Ken je de aya dan niet dat ALlah swt zegt en gehoorzaam Mij en gehoorzaam de Profeet. We MOETEN hem saws gehoorzamen en wat betekent dat? Dat we moeten weten hoe hij was, wat hij deed en hoe hij handelde. En juist deze dingen staan vast in de Ahadith.

Ya aghi, maak alsjeblieft niet dezelfde fout als dat de 'monotheisten' dat hebben gedaan, want dat is waarlijk een Dwaling.

Moge ALlah ons leiden.
Salameo alaikoum wR wB

----------


## Drijfkracht

Hallo Broeders,

Dit is een vers uit de Quran uit soerat (al-hasr)
{oua ma atakoemoe arrasoela fagoedoe oua ma anhakoem 3nhoe fantahoe, oua tajoe allah inna allaha chadidoe el3ikaab.}


Dit laat zien dat er hadiths zijn geschreven om juist de halal en haram van elkaar te onderscheiden. En dit zou ook nooit lukken als het alleen maar werd door verteld. Anders krijg je het broodje Aap verhaal. en waren we nu nog verder van huis. Dus wees blij dat er hadiths zijn.

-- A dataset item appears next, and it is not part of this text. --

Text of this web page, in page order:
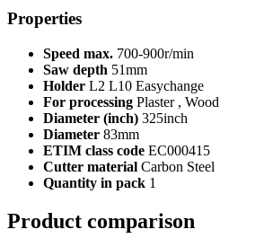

Verder lees ik vaak terug dat de profeet fouten heeft gemaakt. Er is een bewijs dat de profeet geen fouten maakt. Er bestaat een hadith die zegt dat: De profeet was aan het bidden maar tijdens het gebed was hij te vroeg gestopt, waar het op komt is dat de profeet iets was vergeten in de salaat.
Nadat ze klaar waren kwam er een man (du eljedajn) en vertelde hem over zijn fout, waarop de profeet antwoorde: { anaa la ansa, oualkin oenasse lioeshari7} = ik vergis me niet, maar ik laat me vergissen zodat ik het kan uitleggen;

Dit geeft dus niet weer dat er fouten worden gemaakt in de zin van dat de profeet het vanzich zelf niet wist.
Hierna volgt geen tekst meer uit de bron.